MIDDLE: Very happy with the 1 week milestone results
An addition to the tank -- Here's a picture of Gordon, my aquarium guardian.









RIGHT: You can really see the progress of the Ludwigia repens here, along with the L. Repens x L. Arcuata









My Staurogyne Repens have been strong, roots are forming quickly









A shot of the crypts









Close up of the L repens and some other plants (forgot the name)









Dwarf Sagg recovered as well as some of the baby java ferns with amazon dwarf swords









Another Full Shot as a summary:


























As a comparison
[Day 2]









[Day 7]









Best Complement I got today was a colleague dropped by and his jaw dropped and said "That is one sick looking setup!!!"

Made me proud of spending 6-7 hours the week before setting this up.

Let me know what you guys think. Critiques are always welcome.


----------



## jamesyu (Feb 13, 2012)

[Day 10]
Over the weekend, I adjusted the Co2 output a bit more. This ended up gassing all the fish

All except Mr. Honey Gourami.

water changed done (30%) dumped some more bacteria booster in to even out the load, will dump in a bottle of Tetra safe start, and put in some more fish, will be testing different fish at this point. I will still be using tetras, but will be looking for some schooling fish and otocinclus' again.
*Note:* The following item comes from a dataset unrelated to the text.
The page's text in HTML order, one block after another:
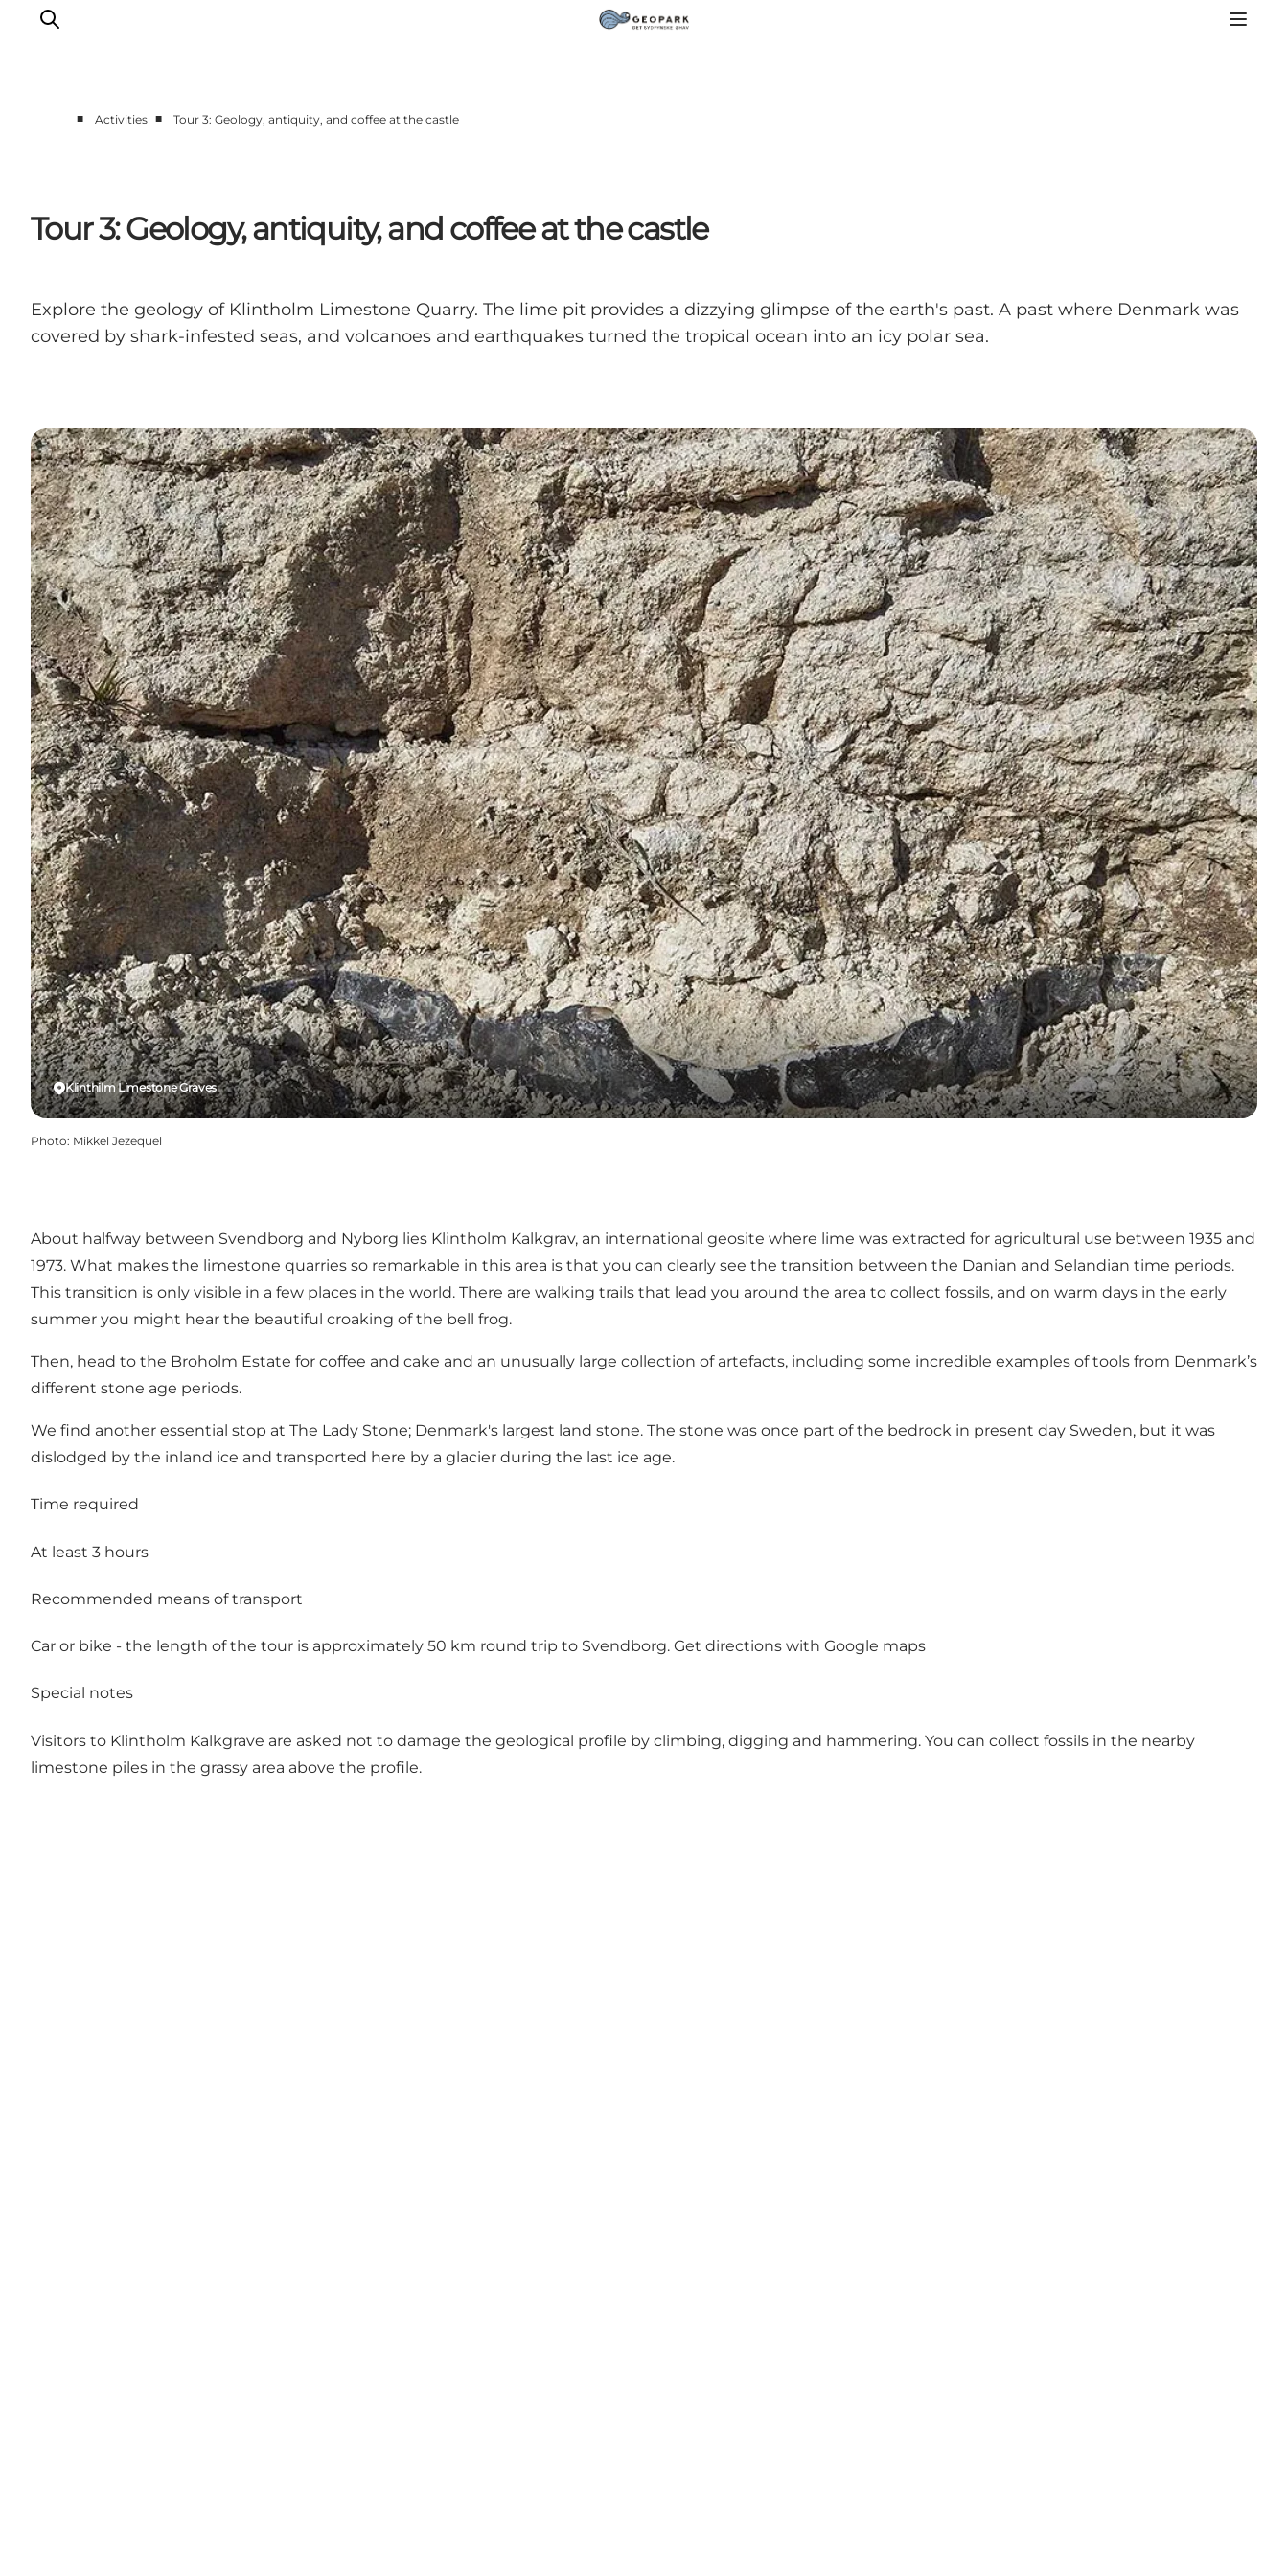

15% water change afternoon
added 6 harlequin rasboras and 3 ember tetras and 1 nerite snail

dosed large bottle of tetra safe start and 1/2 bottle of easylife easystart
agitating water surface aggressively -- adding only excel for 1 week, will start Co2 injection week after.


----------



## jamesyu (Feb 13, 2012)

[Day 11]
Water was still cloudy, constantly stirring up stuff so the filter can catch it and it won't stay in the tank. New fishes acclimated well -- took the food when I fed them willingly and easily.
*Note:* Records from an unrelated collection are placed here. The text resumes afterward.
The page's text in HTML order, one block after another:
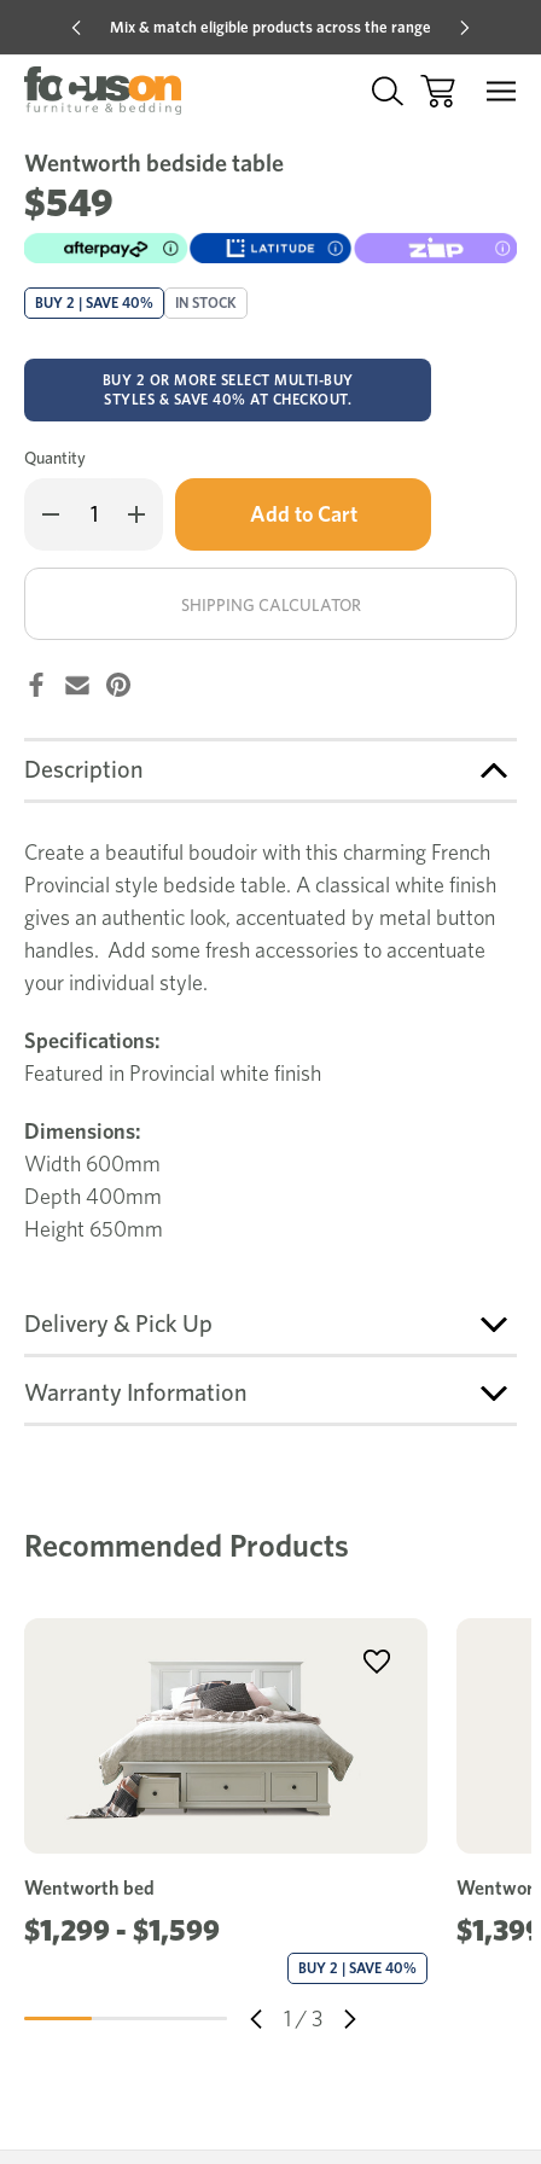
Mix & match eligible products across the range
Sale
Wentworth bedside table
$549
BUY 2 | SAVE 40% IN STOCK
BUY 2 OR MORE SELECT MULTI-BUY
STYLES & SAVE 40% AT CHECKOUT.
Quantity
Decrease
Quantity
bedside
Increase
Quantity
Wentworth
bedside
Only
in
stock!
SHIPPING CALCULATOR
Description
Create a beautiful boudoir with this charming French
Provincial style bedside table. A classical white finish
gives an authentic look, accentuated by metal button
handles. Add some fresh accessories to accentuate
your individual style.
Specifications:
Featured in Provincial white finish
Dimensions:
Width 600mm
Depth 400mm
Height 650mm
Delivery & Pick Up
Warranty Information
Recommended Products
1 / 3
Wentworth bed
$1,299 - $1,599
BUY 2 | SAVE 40%
$1,399
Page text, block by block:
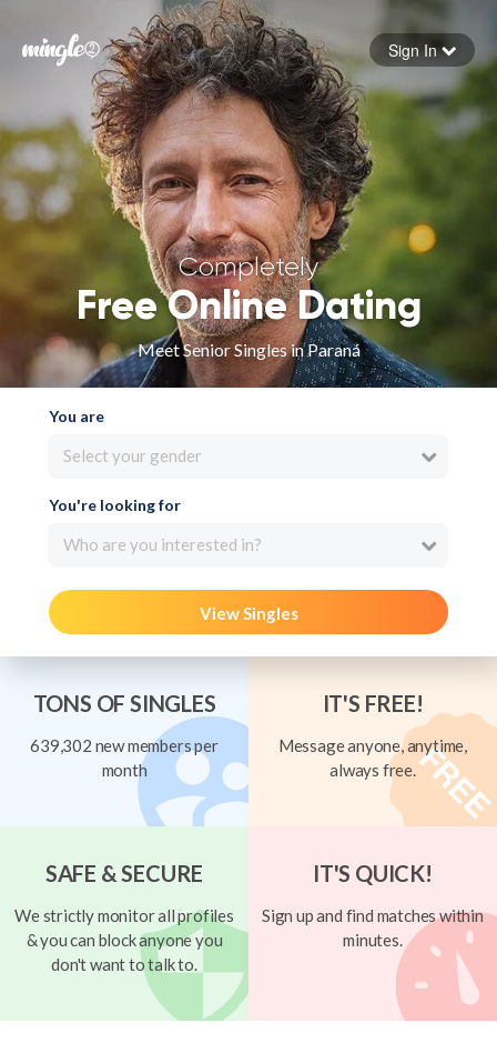
Forgot your password
Sign in
Sign In
Completely
Free Online Dating
Meet Senior Singles in Paraná
You are
Select your gender
You're looking for
Who are you interested in?
View Singles
TONS OF SINGLES
639,302 new members per
month
IT'S FREE!
Message anyone, anytime,
always free.
SAFE & SECURE
We strictly monitor all profiles
& you can block anyone you
don't want to talk to.
IT'S QUICK!
Sign up and find matches within
minutes.
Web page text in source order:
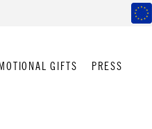
GIFTS PRESS
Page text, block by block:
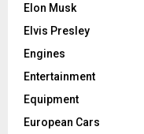
Elon Musk
Elvis Presley
Engines
Entertainment
Equipment
European Cars

Counting down until I can add more fish, there's a bit of an algae issue now since the fish death. Ludwigia Repens X L. Arcuata took well, had to prune them a bit, planted the new stocks somewhere else. Tank is filling in nicely for plants, but still waiting for the aquarium to stop it's cloudiness.

I need 2 otos =)


----------



## jamesyu (Feb 13, 2012)

[Day 12]
Tank is clearing up nicely, need to vacuum some more and push the debris into the water column.

added 3 otocinclus to clean up the algae growth in the tank, the snails are not doing the job.

no more new stock for the time being

6x Harlequin Rasboras
3x Embers
3x Otocinclus Afinis
1x Honey Gourami
1x Nerite Snail

Got my Flame Moss and propagated it today, but I need to propagate the rest of it.
Got some floating plants in, not what I was expecting, probably going to end up tossing the bag.


----------



## kwheeler91 (May 26, 2009)

Word of advice... probably not a good idea to put fish like tetras in if your tank isnt cycled and you have to rely on safe start . 
And I hate to be the bringer of bad news, but those are not ember tetras, they are flame tetras I believe.


----------



## jamesyu (Feb 13, 2012)

kwheeler91 said:


> Word of advice... probably not a good idea to put fish like tetras in if your tank isnt cycled and you have to rely on safe start .
> And I hate to be the bringer of bad news, but those are not ember tetras, they are flame tetras I believe.


I know what I got in the aquarium. It's embers. I don't have and updated pictures. Tank is cycled already. Please go through the posts carefully.

I had 6 von rios(flames) and 6 embers. I don't have flames anymore. Fish didn't die due to any cycling issues. I gassed them on accident.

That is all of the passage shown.